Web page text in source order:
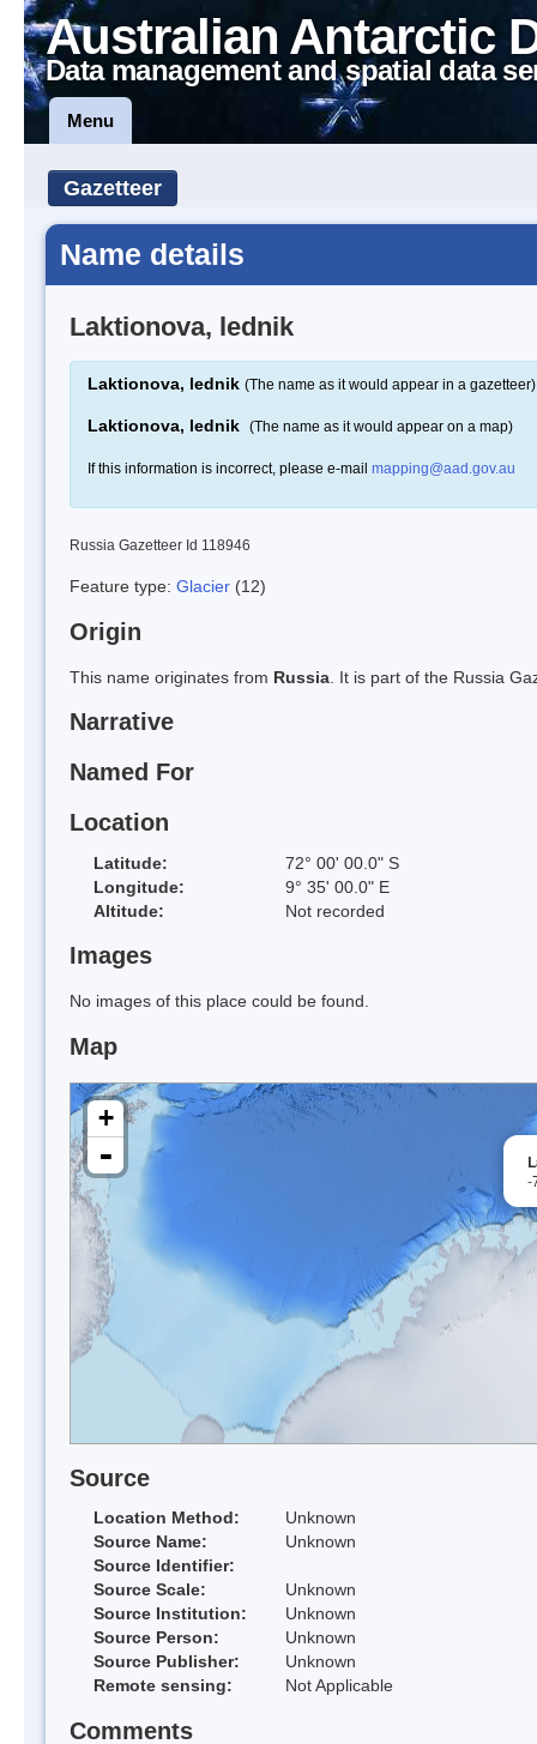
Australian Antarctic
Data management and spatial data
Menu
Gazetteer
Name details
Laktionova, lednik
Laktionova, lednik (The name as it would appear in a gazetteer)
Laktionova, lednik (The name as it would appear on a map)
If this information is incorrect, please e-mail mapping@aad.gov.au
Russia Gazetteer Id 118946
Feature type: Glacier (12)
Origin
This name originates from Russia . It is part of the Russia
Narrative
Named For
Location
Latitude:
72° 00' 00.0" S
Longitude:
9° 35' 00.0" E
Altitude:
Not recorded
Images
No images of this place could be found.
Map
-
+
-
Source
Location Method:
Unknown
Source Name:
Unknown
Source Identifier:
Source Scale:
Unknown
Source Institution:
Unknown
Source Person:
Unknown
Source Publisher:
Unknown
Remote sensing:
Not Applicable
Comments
============================================================
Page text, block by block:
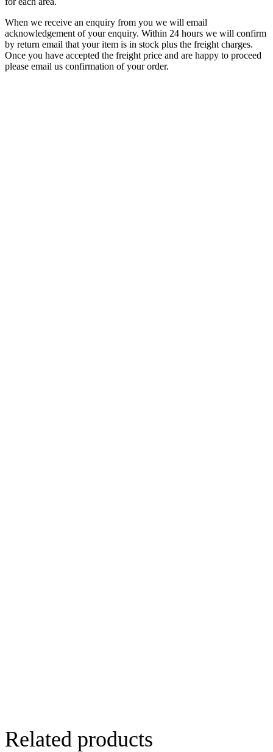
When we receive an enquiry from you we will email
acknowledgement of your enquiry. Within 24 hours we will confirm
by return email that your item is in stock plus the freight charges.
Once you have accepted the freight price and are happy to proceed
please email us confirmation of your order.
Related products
============================================================
### [Work instruction]
Beginning at the line above that contains "Page text, block" and going on through the line that contains "Related products", please copy every line exactly, leaving the pictures out and adding nothing.

### [Your solution]
Page text, block by block:
When we receive an enquiry from you we will email
acknowledgement of your enquiry. Within 24 hours we will confirm
by return email that your item is in stock plus the freight charges.
Once you have accepted the freight price and are happy to proceed
please email us confirmation of your order.
Related products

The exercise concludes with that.